Although Oracle Cloud Infrastructure offers network security controls through security lists and network security groups, in some scenarios different types of network security are required. For those scenarios, Oracle Cloud Infrastructure uses virtual cloud networks (VCN) and subnets to lay the different segments of the network, and the firewall to handle the security controls.
- Centralized access controls
- Content filtering
- Inbound and outbound Network Address Translation (NAT) and Port Address Translation (PAT)
- Advanced traffic policies
- Consistency of procedures through different environments (on-premises and other cloud providers), which also simplifies migration and expansion to the cloud because the same tools are being used
- Extended design capabilities for complex scenarios
This reference architecture consists of a firewall that controls north-south traffic and east-west traffic. North-south traffic is the traffic that comes from the internet (through the internet gateway) or the on-premises environment (through the dynamic routing gateway) to the VCNs. East-west traffic is the traffic between VCNs in your tenancy. This architecture shows how to design the network and where to place the firewall.
The following diagram illustrates this reference architecture.

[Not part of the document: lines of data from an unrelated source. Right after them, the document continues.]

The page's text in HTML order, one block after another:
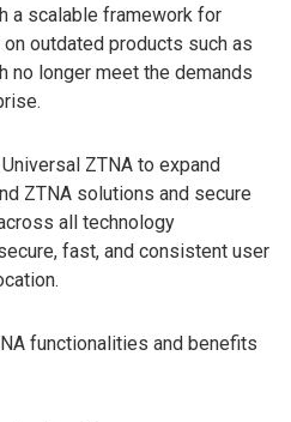
a scalable framework for
outdated products such as
no longer meet the demands
ZTNA to expand
ZTNA solutions and secure
all technology
fast, and consistent user
functionalities and benefits
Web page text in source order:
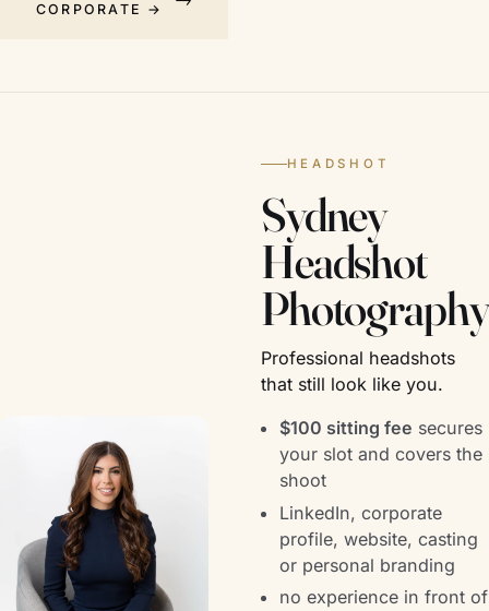
CORPORATE →
HEADSHOT
Sydney
Headshot
Photography
Professional headshots
that still look like you.
$100 sitting fee secures
your slot and covers the
shoot
LinkedIn, corporate
profile, website, casting
or personal branding
no experience in front of
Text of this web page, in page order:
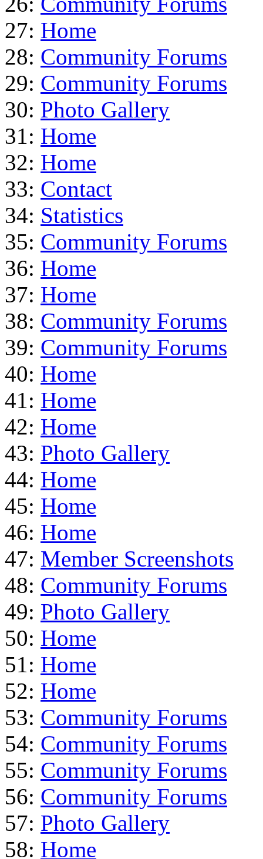
27: Home
28: Community Forums
29: Community Forums
30: Photo Gallery
31: Home
32: Home
33: Contact
34: Statistics
35: Community Forums
36: Home
37: Home
38: Community Forums
39: Community Forums
40: Home
41: Home
42: Home
43: Photo Gallery
44: Home
45: Home
46: Home
47: Member Screenshots
48: Community Forums
49: Photo Gallery
50: Home
51: Home
52: Home
53: Community Forums
54: Community Forums
55: Community Forums
56: Community Forums
57: Photo Gallery
58: Home
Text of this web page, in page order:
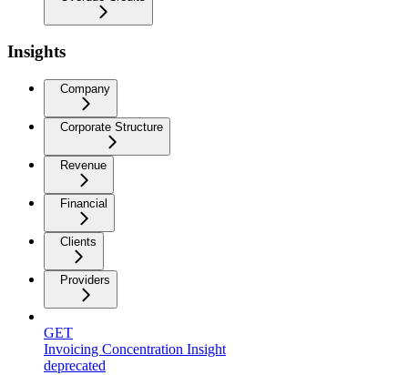
Insights
Company
Corporate Structure
Revenue
Financial
Clients
Providers
GET
Invoicing Concentration Insight
deprecated
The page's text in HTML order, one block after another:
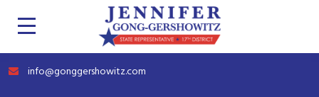
info@gonggershowitz.com

Description of the illustration firewall-oci.png
The architecture has the following components:
A region is a localized geographic area and is composed of one or more availability domains. Regions are independent of other regions and can be separated by vast distances (across countries or continents).
- Availability domains
Availability domains are standalone, independent data centers within a region. The physical resources in each availability domain are isolated from the resources in the other availability domains, which provides fault tolerance. Availability domains don’t share infrastructure such as power or cooling, or the internal availability domain network. So, a failure at one availability domain is unlikely to affect the other availability domains in the region.
- Fault domains
A fault domain is a grouping of hardware and infrastructure within an availability domain. Each availability domain has three fault domains with independent power and hardware. When you place Compute instances across multiple fault domains, applications can tolerate physical server failure, system maintenance, and many common networking and power failures inside the availability domain.
- Virtual cloud network (VCN) and subnets
Every Compute instance is deployed in a VCN that can be segmented into subnets.
- Security lists
For each subnet, you can create security rules that specify the source, destination, and type of traffic that must be allowed in and out of the subnet.

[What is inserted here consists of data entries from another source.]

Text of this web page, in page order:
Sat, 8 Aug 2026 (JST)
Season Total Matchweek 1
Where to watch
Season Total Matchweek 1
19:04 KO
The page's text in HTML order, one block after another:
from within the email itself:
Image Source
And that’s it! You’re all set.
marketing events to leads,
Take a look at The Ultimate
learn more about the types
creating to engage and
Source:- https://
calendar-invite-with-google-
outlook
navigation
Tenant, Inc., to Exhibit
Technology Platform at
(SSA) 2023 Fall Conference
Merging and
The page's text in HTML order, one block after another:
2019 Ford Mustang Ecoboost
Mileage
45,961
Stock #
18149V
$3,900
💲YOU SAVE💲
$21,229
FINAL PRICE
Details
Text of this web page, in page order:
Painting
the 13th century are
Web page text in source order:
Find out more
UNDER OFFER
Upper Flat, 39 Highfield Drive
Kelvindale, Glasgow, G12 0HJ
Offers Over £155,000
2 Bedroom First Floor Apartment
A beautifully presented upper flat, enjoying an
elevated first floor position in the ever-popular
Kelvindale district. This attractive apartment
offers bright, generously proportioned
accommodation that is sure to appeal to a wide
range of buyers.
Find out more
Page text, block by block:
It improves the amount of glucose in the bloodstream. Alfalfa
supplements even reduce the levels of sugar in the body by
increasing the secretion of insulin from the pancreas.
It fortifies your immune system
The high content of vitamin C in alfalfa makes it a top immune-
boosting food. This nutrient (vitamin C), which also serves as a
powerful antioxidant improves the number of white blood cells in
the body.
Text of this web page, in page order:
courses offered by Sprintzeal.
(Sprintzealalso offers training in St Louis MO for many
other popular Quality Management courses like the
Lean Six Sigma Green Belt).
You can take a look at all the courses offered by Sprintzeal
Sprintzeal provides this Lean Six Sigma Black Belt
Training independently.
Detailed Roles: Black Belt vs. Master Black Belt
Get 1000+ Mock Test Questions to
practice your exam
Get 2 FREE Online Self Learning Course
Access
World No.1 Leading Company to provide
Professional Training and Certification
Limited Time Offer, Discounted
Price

- Virtual network interface card (VNIC)
A VNIC enables an instance to connect to a VCN and determines how the instance connects with endpoints inside and outside the VCN. Each instance automatically comes with a primary VNIC, and you can add secondary ones.
The firewall controls the flow between the segments in your environment. Advanced features vary among providers.
Your requirements might differ from the architecture described here. Use the following recommendations as a starting point.
When you create the VCN, determine how many IP addresses your cloud resources in each subnet require. Using Classless Inter-Domain Routing (CIDR) notation, specify a subnet mask and a network address range large enough for the required IP addresses. Use an address space that falls within the standard private IP address blocks.
Select an address range that doesn’t overlap with your on-premises network, so that you can set up a connection between the VCN and your on-premises network later, if necessary.
After you create the VCN, you can't change the address range.
When you design the subnets, consider functionality and security requirements. All compute instances within the same tier or role should go into the same subnet.
Use a regional subnet.
- Security lists
Although all the traffic is flowing through the firewall, security lists are still required for traffic within and among subnets.
If your environment is mission-critical, ensure that the firewall you implement supports a highly available deployment to avoid unexpected outages.
When using a standby firewall, deploy it on a different fault domain.
Because the firewall isn’t managed as part of Oracle Cloud Infrastructure, ensure that its patches are always applied.
The firewall requires multiple VNICs to connect the different segments in your environment. Choose an instance shape that provides enough VNICs.
As the central point of communication, the firewall instance should have enough VNICs to connect the existing segments. For most cases, CPU is not a limiting factor. In Oracle Cloud Infrastructure, the number of VNICs and the associated bandwidth scale up with the number of OCPUs of the instance’s shape.
The firewall isn’t managed as part of Oracle Cloud Infrastructure. Implement secure procedures to ensure secure management access and a good patching policy.
The firewall is the central point where all the communications flows. The firewall that you choose must be able to work in a high-availability mode to avoid impacts if an unplanned outage occurs.
The cost of using this architecture is based on the size of the instance shape used for the firewall. If you choose a paid firewall solution, the licensing costs should also be considered.